In Italy, it is illegal to distribute pictorial or video pornography to persons under the age of 18. However, persons over 18 years of age are permitted to view pornographic material. Although Italy had accumulated a lot of softcore pornography in the 1970s, hardcore pornography was not a usual trend until the 1980s. The first pornographic film in Italy was Il Telefono rosso (The red telephone) in 1983 by Riccardo Schicchi with Ilona Staller (aka "Cicciolina"). The film caused much controversy and it was restrained from legal release until 1986 with an alternate revision of Italian censorship laws.

== Latvia ==
In Latvia, the distribution of pornographic material is allowed under very similar legal conditions as in Poland. Pornographic or erotic material is rarely to never sold in places accessible to general public.

== Lithuania ==
Lithuania has some of the strictest laws on pornography. Distribution, production and acquisition of pornographic material is prohibited by Article 309 of the country's Criminal Code which states in section 1 that "A person who, for the purpose of distribution, produces or acquires pornographic material or distributes such material shall be punished by community service or by a fine or by restriction of liberty or by imprisonment for a term of up to one year".

== Malta ==
In Malta, pornography and obscene material was prohibited until the latter part of 2016, regardless of whether it was for commercial purposes or whether it was directed at an adult audience. The relevant law in this respect was Article 208 (1) of the Criminal Code of Malta which prohibited the manufacture, print, importation, circulation and exportation of pornographic or obscene print, painting, photograph, film, book, card or writing, or any other obscene article whatsoever, whether for gain, or for distribution, or for display in a public place. In a decision given on 21 February 2011, the Maltese Court of Criminal Appeal upheld the criminal conviction of Mr. Alexander Baldacchino who was found guilty of exhibiting soft and hardcore pornographic films at the City Lights Theatre in Valletta. In another judgement, student editor Mark Camilleri and author Alex Vella Gera were found not guilty under Article 208 (1) of the Criminal Code and Article 7 of the Press Act (obscene libel) for the publication of an obscene story entitled Li Tkisser Sewwi (translated in English to 'Repair that which you break') in student newspaper Realtà (distributed for free on campus at the University of Malta) by the Court of Magistrates (Malta). The decision was upheld by the Court of Criminal Appeal.

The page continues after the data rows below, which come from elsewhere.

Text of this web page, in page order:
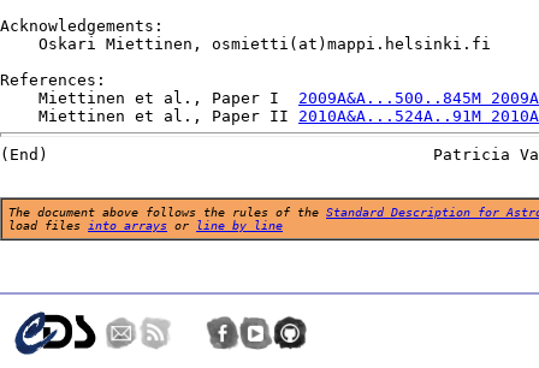
Acknowledgements:
    Oskari Miettinen, osmietti(at)mappi.helsinki.fi
References:
    Miettinen et al., Paper I
2009A&A...500..845M
    Miettinen et al., Paper II
2010A&A...524A..91M
The document above follows the rules of the Standard Description for
load files into arrays or line by line
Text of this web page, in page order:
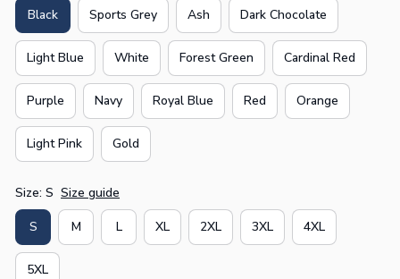
Black Sports Grey Ash Dark Chocolate
Light Blue White Forest Green Cardinal Red
Purple Navy Royal Blue Red Orange
Light Pink Gold
Size: S Size guide
S M L XL 2XL 3XL 4XL
5XL
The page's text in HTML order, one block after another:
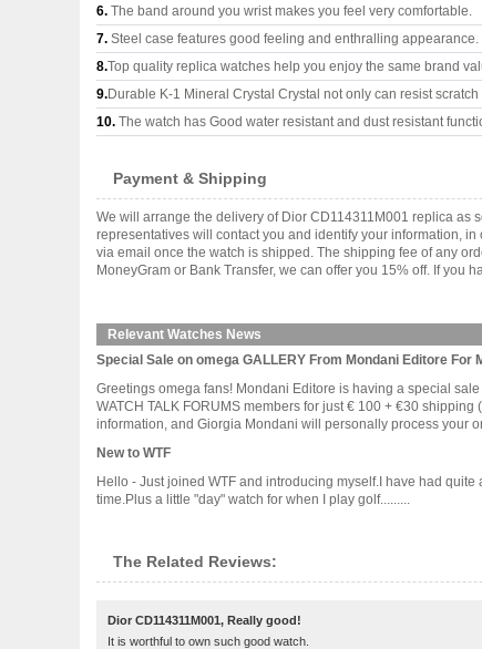
6. The band around you wrist makes you feel very comfortable.
7. Steel case features good feeling and enthralling appearance.
8.Top quality replica watches help you enjoy the same brand
9.Durable K-1 Mineral Crystal Crystal not only can resist
10. The watch has Good water resistant and dust resistant
Payment & Shipping
We will arrange the delivery of Dior CD114311M001 replica as
representatives will contact you and identify your information,
via email once the watch is shipped. The shipping fee of any
MoneyGram or Bank Transfer, we can offer you 15% off. If
Relevant Watches News
Special Sale on omega GALLERY From Mondani Editore For
Greetings omega fans! Mondani Editore is having a special
WATCH TALK FORUMS members for just € 100 + €30
information, and Giorgia Mondani will personally process your
New to WTF
Hello - Just joined WTF and introducing myself.I have had
time.Plus a little "day" watch for when I play golf.........
The Related Reviews:
Dior CD114311M001, Really good!
It is worthful to own such good watch.
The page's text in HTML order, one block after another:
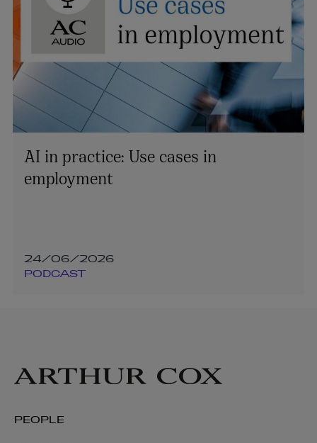
AI in practice: Use cases in
employment
24/06/2026
PODCAST
PEOPLE
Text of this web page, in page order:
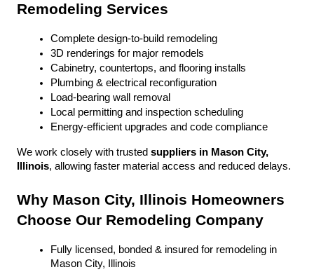
Remodeling Services
Complete design-to-build remodeling
3D renderings for major remodels
Cabinetry, countertops, and flooring installs
Plumbing & electrical reconfiguration
Load-bearing wall removal
Local permitting and inspection scheduling
Energy-efficient upgrades and code compliance
We work closely with trusted suppliers in Mason City,
Illinois, allowing faster material access and reduced delays.
Why Mason City, Illinois Homeowners
Choose Our Remodeling Company
Fully licensed, bonded & insured for remodeling in
Mason City, Illinois
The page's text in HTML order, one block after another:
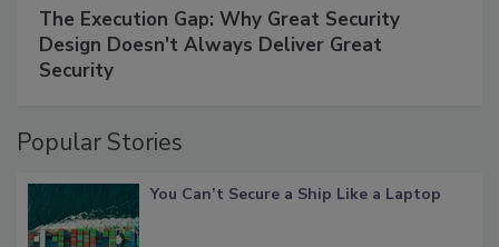
The Execution Gap: Why Great Security
Design Doesn't Always Deliver Great
Security
Popular Stories
You Can’t Secure a Ship Like a Laptop
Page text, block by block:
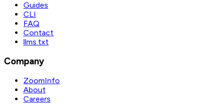
Guides
CLI
FAQ
Contact
llms.txt
Company
ZoomInfo
About
Careers
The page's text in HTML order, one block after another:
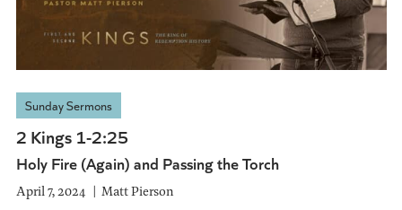
Sunday Sermons
2 Kings 1-2:25
Holy Fire (Again) and Passing the Torch
April 7, 2024 Matt Pierson

In 2015, the Minister of Social Justice Owen Bonnici started to work on legislation to allow both services or art to create pornographic material while also giving official right to access pornographic material. By late 2016 the parliament of Malta allowed most pornographic material. Pornography involving minors and extreme forms of expression, including threats with the use of such material, remain illegal.

== Netherlands ==

Pornography is legal in the Netherlands.
- Article 240a indirectly prohibits giving pornographic pictures to children younger than 16 years. Maximum imprisonment is one year, or a fine of the 4th category (€19,500).
- Article 240b prohibits child pornography, which is defined as a picture showing a person younger than 18 performing sexual acts. Maximum imprisonment is 4 years or a fine of the 5th category (€78,000). It also prohibits making a profession or habit of it. The maximum imprisonment in that case is 6 years or a fine of the 5th category (€78,000).
- Article 248e prohibits online dating with minors (0–15 years old) in order to have sex or to make porn with them. The maximum imprisonment in that case is 2 years or a fine of the 4th category (€19,500).
- Article 254a prohibits bestiality porn. Maximum imprisonment is 6 months or a fine of the 3rd category (€7,800).

== Norway ==
Until 2023 porn was legal if it was accepted by media tilsynet, a government supervisor. After 2023 illegal porn follows very old rules related to porn, due to change in penal code section 317.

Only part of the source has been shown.